Никто и предположить не мог, что герметичные стенки колб, непроницаемые ни для частиц материи, ни для излучения, не смогут нейтрализовать опасное воздействие, которое вызывает чужеродный вакуум при соприкосновении с нашим миром.– Что это за воздействие? – спросил Леванов.
– Команда ученых начала исследование аномалии с того, что взяла из нее образцы вакуума, – ответил Клим, – видимо, чтобы точно определить, не изменились ли свойства пространства в той области космоса. Насчет опасного воздействия на наш мир точно сказать невозможно: пока не хватает данных. Но могу поделиться своими догадками. Мм… – Клим призадумался, подбирая слова. – Мы говорим иносказательно о пострадавших людях или о предметах, что они как бы вморожены. Это верно, но вморожены они не в лед, а в реальность.
– В смысле? – не поняла Соира. – Для них реальность остановилась?
– Не сама реальность, а время. Их индивидуальное время.
– Индивидуальное время? – сморщил лоб Леванов. – Это как? Я думал, оно одно на всех.
– Время и правда одно, но вместе с тем оно относительно. К примеру, вы и я стоим сейчас друг напротив друга и беседуем. Может создаться обманчивое впечатление, что мы с вами пребываем в одном и том же времени, но это иллюзия, вызванная несовершенством человеческих органов чувств. Вы, полковник, видите меня не таким, какой я есть в данное мгновение, а таким, каким я был наносекунду назад: свету требуется время, чтобы отразиться от меня и добраться до ваших глаз. Одновременность – это иллюзия. На самом деле все объекты во Вселенной существуют как бы в разновременности. То есть у каждого время свое, именно поэтому я назвал его индивидуальным.
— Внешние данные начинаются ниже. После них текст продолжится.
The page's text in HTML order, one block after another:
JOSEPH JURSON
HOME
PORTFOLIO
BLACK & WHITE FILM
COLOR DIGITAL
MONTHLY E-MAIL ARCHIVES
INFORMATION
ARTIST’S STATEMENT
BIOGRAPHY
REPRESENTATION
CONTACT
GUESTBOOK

– Понятно. Так что со временем-то? Оно останавливается?
– В определенном радиусе оно перестает течь, замирает, но только для тех объектов – живых или неживых, – которые оказались вблизи от феномена или подверглись его влиянию непосредственно.
– Каким образом в таком случае «Альтаир» вернулся на базу? – удивилась Зоя.
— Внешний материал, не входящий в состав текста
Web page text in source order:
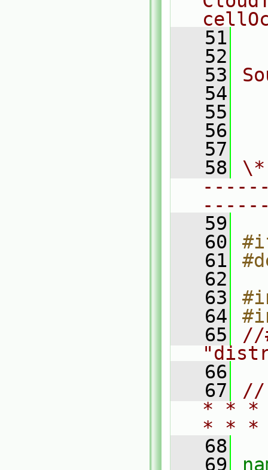
   51
   52
   53
   54
   55
   56
   57
   58
   59
   60
   61
   62
   63
   64
   65
//
   66
   67
//
* * *
* *
   68
   69
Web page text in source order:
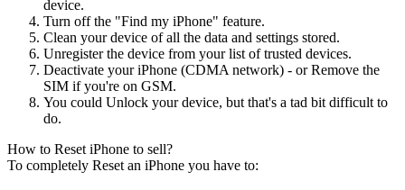
device.
Turn off the "Find my iPhone" feature.
Clean your device of all the data and settings stored.
Unregister the device from your list of trusted devices.
Deactivate your iPhone (CDMA network) - or Remove the
SIM if you're on GSM.
You could Unlock your device, but that's a tad bit difficult to
do.
How to Reset iPhone to sell?
To completely Reset an iPhone you have to:

– Возвращение и посадку произвел автопилот в аварийном режиме, – объяснил Кай, – когда решил, что на борту отсутствует пилот или иные живые существа. Он просто перестал их распознавать.
– Да, именно так и было, – согласился Клим. – Как только члены экспедиции оказались под воздействием инородного вакуума, они замерли во времени, и тогда зонд перешел в аварийный режим самовозврата.
– Я не об этом, – помотала головой Гадот, – я не понимаю, почему не вмерз весь зонд вместе со своей электроникой?
– Хм… интересный момент, – заметил Клим. – Если честно, не знаю. Но предполагаю, что все дело в уровне сложности объекта и в интенсивности воздействия, под которым он оказался.
– По сообщению Рене, электроника зонда молчала, когда он прибыл, – объяснил Леванов, – работал лишь автономный блок самовозврата, а он, по сравнению с прочей автоматикой зонда, довольно прост… – Полковник озадаченно потер лоб. – Но я совершенно не понимаю, какое имеет отношение сложность к вакууму?
Клим задумчиво покачал головой.
– Тоже не знаю. Не представляю, как такая связь может существовать, но она, мне кажется, есть.
– Почему ты так уверен? – с сомнением спросила Соира.
– В самом деле, – поддержала ее Зоя, – воздействие вакуума проявилось и на зонде, и в диспетчерской, но в первом случае вморозились в реальность только люди и часть электроники, а во втором – и люди, и звери, и разведзонды, и вся электроника, и даже оборудование. Там встало все.
– Не все, – возразил Клим, – флаг на крыше свободно трепетал, да и двери внутри помещений открывались без проблем.
– И что это значит?
– На первый взгляд, этот факт подтверждает некую корреляцию между степенью воздействия и сложностью.